Tuomo: Yeah, it's like when you start to design these solutions it's not designing just like a vertical software, it's more of like the mindset if it's building a operational system, operating system so it's like trying to understand what defines this operating system, why is it great to use via I don't know comment line or via graphical user interface or via just API calls or similar. So it goes to this level and unlike as a design problem but of course usually the greatest operating systems have some underlying assumptions that define what can be done in terms of computation and such but then they also have maybe a graphical user interface for that for users and then that's the world of preferences many tend to like for example Apple's quite simple user-friendly approach but then there are the people that want the granularity and that that other OSS might be providing.

Karri: And where does twice fit on this scale if you are talking about simplicity Apple and then Linux Unix type of...
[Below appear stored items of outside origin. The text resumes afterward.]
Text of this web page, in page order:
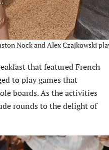
Nock and Alex Czajkowski
that featured French
to play games that
boards. As the activities
rounds to the delight of
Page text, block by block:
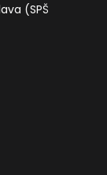
(SPŠ
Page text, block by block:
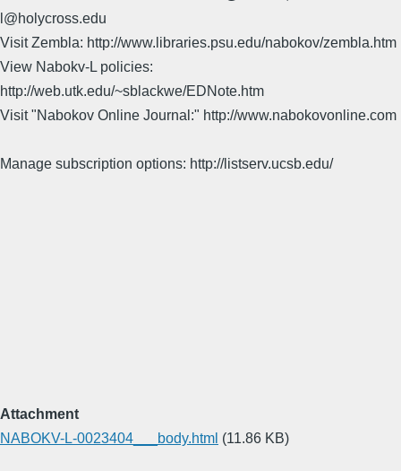
l@holycross.edu
Visit Zembla: http://www.libraries.psu.edu/nabokov/zembla.htm
View Nabokv-L policies:
http://web.utk.edu/~sblackwe/EDNote.htm
Visit "Nabokov Online Journal:" http://www.nabokovonline.com
Manage subscription options: http://listserv.ucsb.edu/
Attachment
NABOKV-L-0023404___body.html (11.86 KB)
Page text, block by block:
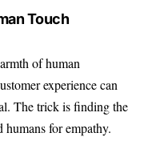
Touch
of human
experience can
The trick is finding the
for empathy.
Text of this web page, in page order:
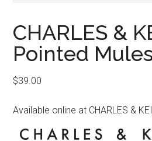
CHARLES &
Pointed
$39.00
Available online at CHARLES &
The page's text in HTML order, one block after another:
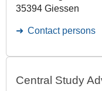
35394 Giessen
Contact persons
Central Study
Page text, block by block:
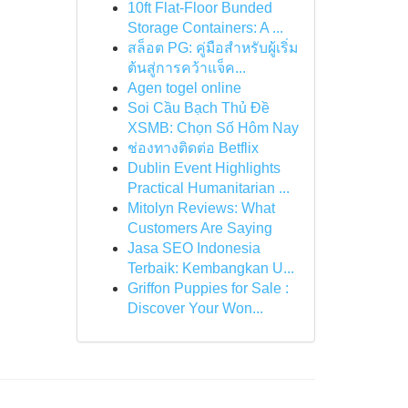
10ft Flat-Floor Bunded
Storage Containers: A ...
สล็อต PG: คู่มือสำหรับผู้เริ่ม
ต้นสู่การคว้าแจ็ค...
Agen togel online
Soi Cầu Bạch Thủ Đề
XSMB: Chọn Số Hôm Nay
ช่องทางติดต่อ Betflix
Dublin Event Highlights
Practical Humanitarian ...
Mitolyn Reviews: What
Customers Are Saying
Jasa SEO Indonesia
Terbaik: Kembangkan U...
Griffon Puppies for Sale :
Discover Your Won...
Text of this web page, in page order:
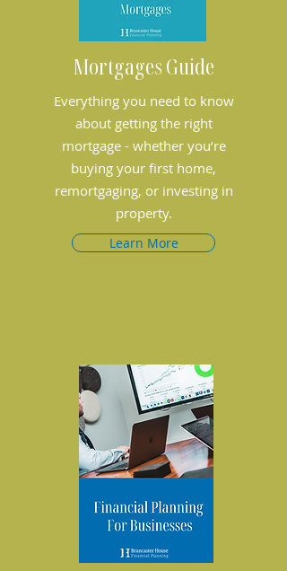
Mortgages Guide
Everything you need to know
about getting the right
mortgage - whether you’re
buying your first home,
remortgaging, or investing in
property.
Learn More
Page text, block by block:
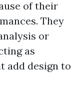
of their
They
or
as
add design to
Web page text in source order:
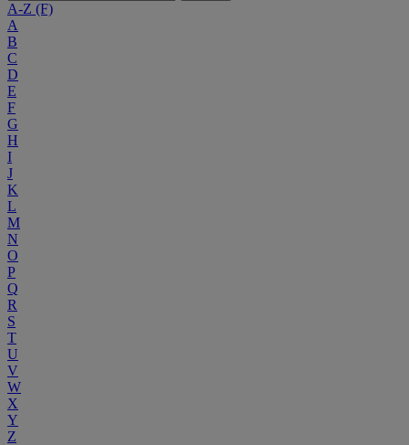
A-Z (F)
A
B
C
D
E
F
G
H
I
J
K
L
M
N
O
P
Q
R
S
T
U
V
W
X
Y
Z
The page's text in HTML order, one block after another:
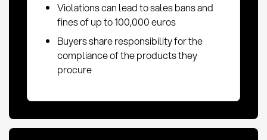
Violations can lead to sales bans and
fines of up to 100,000 euros
Buyers share responsibility for the
compliance of the products they
procure
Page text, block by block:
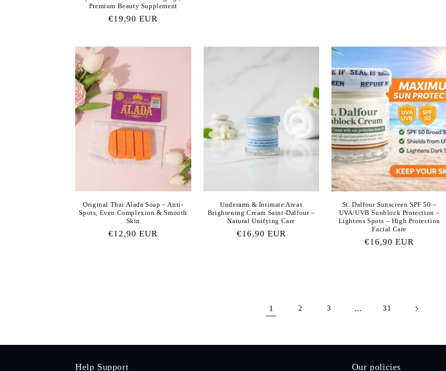
Premium Beauty Supplement
Regular
€19,90 EUR
Original Thai Alada Soap – Anti-
Spots, Even Complexion & Smooth
Skin
Regular
€12,90 EUR
Underarm & Intimate Areas
Brightening Cream Saint-Dalfour –
Natural Unifying Care
Regular
€16,90 EUR
St. Dalfour Sunscreen SPF 50 –
UVA/UVB Sunblock Protection –
Lightens Spots – High Protection
Facial Care
Regular
€16,90 EUR
1 2 3 … 31
Help Support Our policies
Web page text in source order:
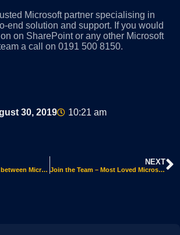
Microsoft partner specialising in
end solution and support. If you would
on SharePoint or any other Microsoft
a call on 0191 500 8150.
30, 2019 10:21 am
What’s the difference between Microsoft 365 and Office 365?
NEXT
Join the Team – Most Loved Microsoft Teams Features
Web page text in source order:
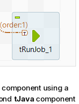
component using a
tJavacomponent
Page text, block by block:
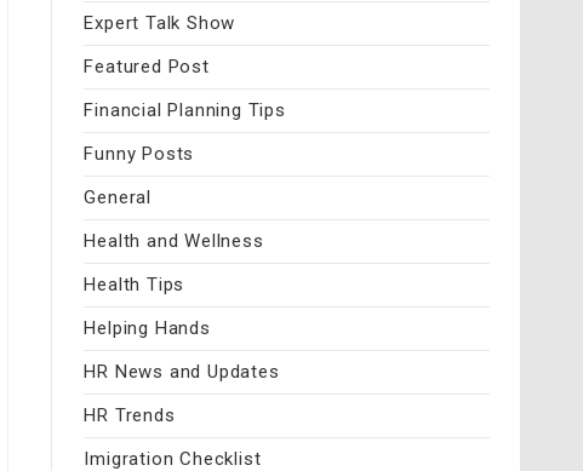
Expert Talk Show
Featured Post
Financial Planning Tips
Funny Posts
General
Health and Wellness
Health Tips
Helping Hands
HR News and Updates
HR Trends
Imigration Checklist
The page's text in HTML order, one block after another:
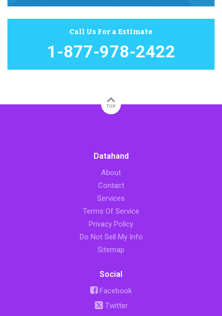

Tuomo: I think we want to build the Linux I think already being kind of coming from Finland you know Linux Turvals it's like I think building Linux would be probably the dream when it comes to the graphical user interface I think we'd like to be in the in the Apple category at one day as an approach because well in the in the age of like AI and AI agents and AI augment the UX what's the role of UI in five years of time I don't know it's it's it might be that we can spin out quite custom UIs on the fly almost so maybe the question is then more in the like Linux level stuff and how accessible is it for maybe AI agents via I don't know MCP layers and all of that as twice we are maybe navigating towards that Linux and maybe Apple hopefully.

Karri: Sounds like a pretty interesting topic for another podcast episode.